Fault 18: Connector Event Monitoring is Overloaded
The Behavioral Protection engine improves the connector's visibility into system activity; with this visibility increase, the connector’s system activity monitoring is more likely to be overwhelmed by the amount of activity on the system. If this happens, the connector raises fault 18 and enters degraded mode; for fault 18 details, refer to the Cisco Secure Endpoint Connector Faults articles for macOS and Linux. On the connector, the status
command can be used in the Secure Endpoint CLI to see if the connector is running in degraded mode and if any faults are raised. If fault 18 is raised, then running the status
command in the Secure Endpoint CLI displays the fault with one of the possible two severities:
- Fault 18 with major severity
ampcli> status
Status: Connected
Mode: Degraded
Scan: Ready for scan
Last Scan: 2023-06-19 02:02:03 PM
Policy: Audit Policy for FireAMP Linux (#1)
Command-line: Enabled
Orbital: Disabled
Behavioural Protection: Protect
Faults: 1 Major
Fault IDs: 18
ID 18 - Major: Connector event monitoring is overloaded. Investigate the most active processes for malicious activity, you can also create exclusions for the most active benign processes to reduce monitoring load.

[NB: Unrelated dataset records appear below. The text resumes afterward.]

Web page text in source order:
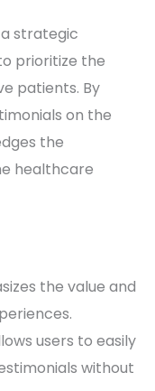
strategic
prioritize the
patients. By
on the
the
healthcare
the value and
users to easily
without
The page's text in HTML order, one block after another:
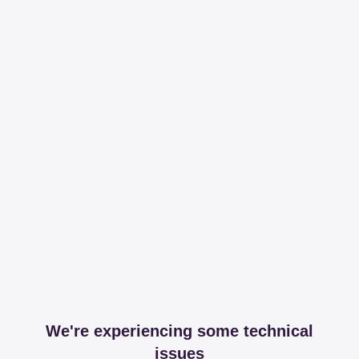
We're experiencing some technical
issues
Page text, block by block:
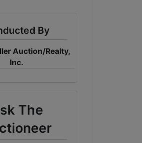
By
Auction/Realty,
Inc.
The
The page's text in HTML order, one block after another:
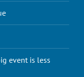
event is less
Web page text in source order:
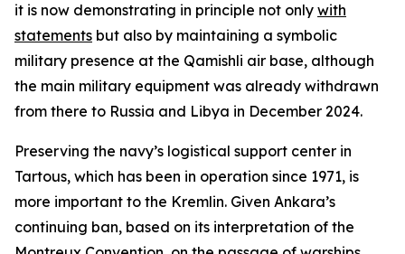
it is now demonstrating in principle not only with
statements but also by maintaining a symbolic
military presence at the Qamishli air base, although
the main military equipment was already withdrawn
from there to Russia and Libya in December 2024.
Preserving the navy’s logistical support center in
Tartous, which has been in operation since 1971, is
more important to the Kremlin. Given Ankara’s
continuing ban, based on its interpretation of the
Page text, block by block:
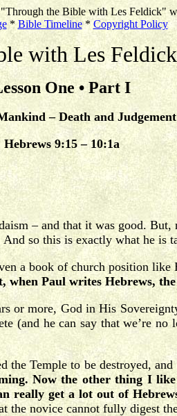
the Bible with Les Feldick"
*Bible Timeline* Copyright Policy
with Les
One • Part I
– Death and Judgement
Hebrews 9:15 – 10:1a
– and that it was good.
so this is exactly what he is
a book of church position
when Paul writes Hebrews,
or more, God in His
(and he can say that we’re
Temple to be destroyed,
Now the other thing I
really get a lot out of
the novice cannot fully digest
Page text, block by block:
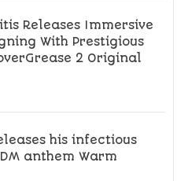
Releases Immersive
With Prestigious
2 Original
his infectious
anthem Warm
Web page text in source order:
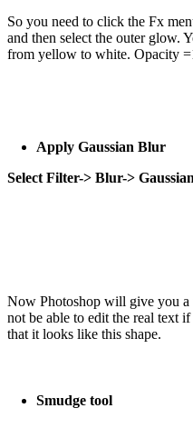
So you need to click the Fx
and then select the outer glow.
from yellow to white. Opacity
Apply Gaussian Blur
Select Filter-> Blur->
Now Photoshop will give you a
not be able to edit the real text
that it looks like this shape.
Smudge tool
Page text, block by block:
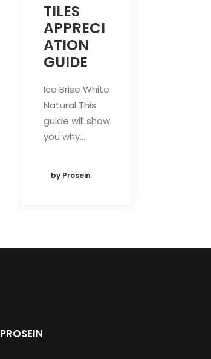
TILES
APPRECI
ATION
GUIDE
Ice Brise White
Natural This
guide will show
you why…
by Prosein
PROSEIN
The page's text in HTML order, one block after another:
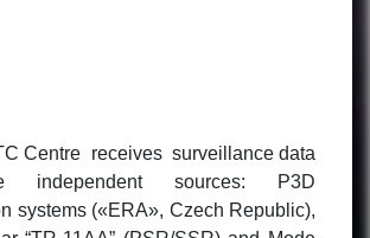
Centre receives surveillance data
independent sources: P3D
systems («ERA», Czech Republic),

- Fault 18 with critical severity
ampcli> status
Status: Connected
Mode: Degraded
Scan: Ready for scan
Last Scan: 2023-06-19 02:02:03 PM
Policy: Audit Policy for FireAMP Linux (#1)
Command-line: Enabled
Orbital: Disabled
Behavioural Protection: Protect
Faults: 1 Critical
Fault IDs: 18
ID 18 - Critical: Connector event monitoring is overloaded. Investigate the most active processes for malicious activity, you can also create exclusions for the most active benign processes to reduce monitoring load.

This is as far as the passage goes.